神の御前に立つ

ヘブライ人への手紙4章12~16節

澤田直子師

主題聖句 「だから、憐れみを受け、恵みにあずかって、時宜にかなった助けをいただくために、大胆に恵みの座に近づこうではありませんか。」 ヘブライ人への手紙4章16節
 ここから9章まで、ヘブライ人への手紙の主題は「祭司とは何か」ということになります。宗教改革以降、「万人祭司」という教理が生まれ、教会はそこに立って歩んできました。旧約聖書の時代、祭司は世襲職でしたが、今はそうではなく、現在の職が何であれ神に遣わされてそこにいるのであり、その仕事をもって神と人に仕える以信仰者は等しく祭司職なのです。
 13節『この神に対して、わたしたちは自分のことを申し述べねばなりません。』生ける神の御前に立ってその御言葉によって聖別されるのであれば、どれほど多くの罪や汚れ、不要のものを切り分けていただかなければならないことでしょうか。わたしたちは神様を信じお委ねしているとは言え、いざその時が来たら安心して御前に出て行こう、という気持ちにはなかなかなれないのではないかと思います。
 旧約聖書では、祭司が神の御前に立つ際の服装が細かく定められています。
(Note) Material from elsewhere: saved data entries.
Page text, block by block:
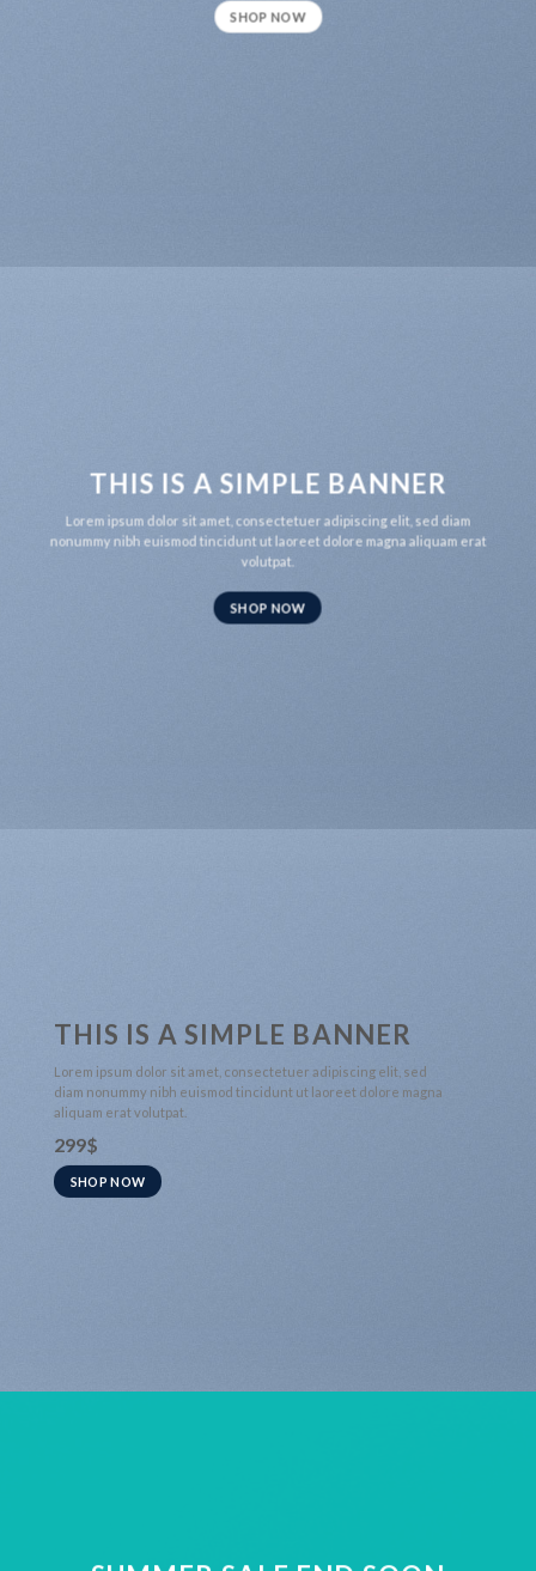
SHOP NOW
THIS IS A SIMPLE BANNER
Lorem ipsum dolor sit amet, consectetuer adipiscing elit, sed diam
nonummy nibh euismod tincidunt ut laoreet dolore magna aliquam erat
volutpat.
SHOP NOW
THIS IS A SIMPLE BANNER
Lorem ipsum dolor sit amet, consectetuer adipiscing elit, sed
diam nonummy nibh euismod tincidunt ut laoreet dolore magna
aliquam erat volutpat.
299$
SHOP NOW
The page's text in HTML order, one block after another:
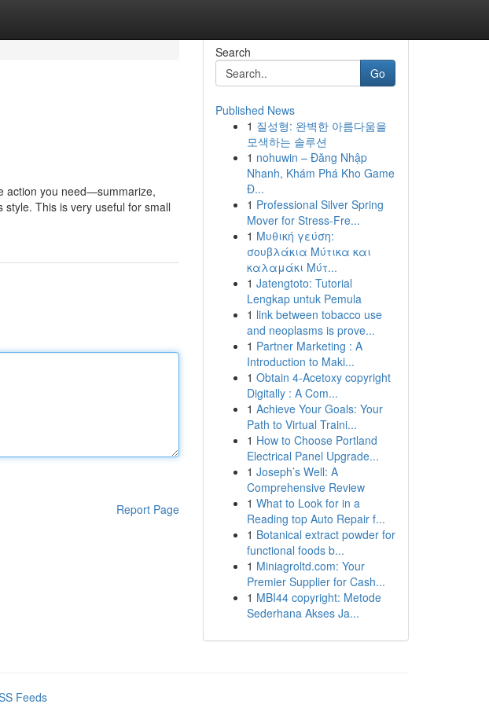
action you need—summarize,
This is very useful for small
Report Page
Search
Go
Published News
1 질성형: 완벽한 아름다움을
모색하는 솔루션
1 nohuwin – Đăng Nhập
Nhanh, Khám Phá Kho Game
Đ...
1 Professional Silver Spring
Mover for Stress-Fre...
1 Μυθική γεύση:
σουβλάκια Μύτικα και
καλαμάκι Μύτ...
1 Jatengtoto: Tutorial
Lengkap untuk Pemula
1 link between tobacco use
and neoplasms is prove...
1 Partner Marketing : A
Introduction to Maki...
1 Obtain 4-Acetoxy copyright
Digitally : A Com...
1 Achieve Your Goals: Your
Path to Virtual Traini...
1 How to Choose Portland
Electrical Panel Upgrade...
1 Joseph’s Well: A
Comprehensive Review
1 What to Look for in a
Reading top Auto Repair f...
1 Botanical extract powder for
functional foods b...
1 Miniagroltd.com: Your
Premier Supplier for Cash...
1 MBI44 copyright: Metode
Sederhana Akses Ja...
Feeds

材質や重さ、形、今でも作れると思うくらい細かく記されています。神の御前に立つには、特別な服装が求められたのです。使徒言行録以降は、目に見える服装ではなく目に見えないものを着るように勧められます。
 コロサイ3:9~10『古い人をその行いと共に脱ぎ捨て、造り主の姿に倣う新しい人を身に着け、日々新たにされて、真の知識に達するのです。』もともと人間は、神の似姿として誕生しました。しかし知恵の木の実を食べて罪を呼び込んで以来、自己中心の罪から離れられず、古い人を着続けることにこだわってきました。身に馴染んだ古い人を脱ぎ捨てて、新しい人を身に着けるには、少しばかり勇気が必要で、馴染むまでの忍耐も必要です。
 信仰者が身に着ける「新しい人」とは、もちろん、イエス・キリストです。この大祭司は、古い人を脱ぐことの困難を知っていてくださり、憐れんでくださるお方です。この大祭司に依り頼んで、主の御前に進み出ましょう。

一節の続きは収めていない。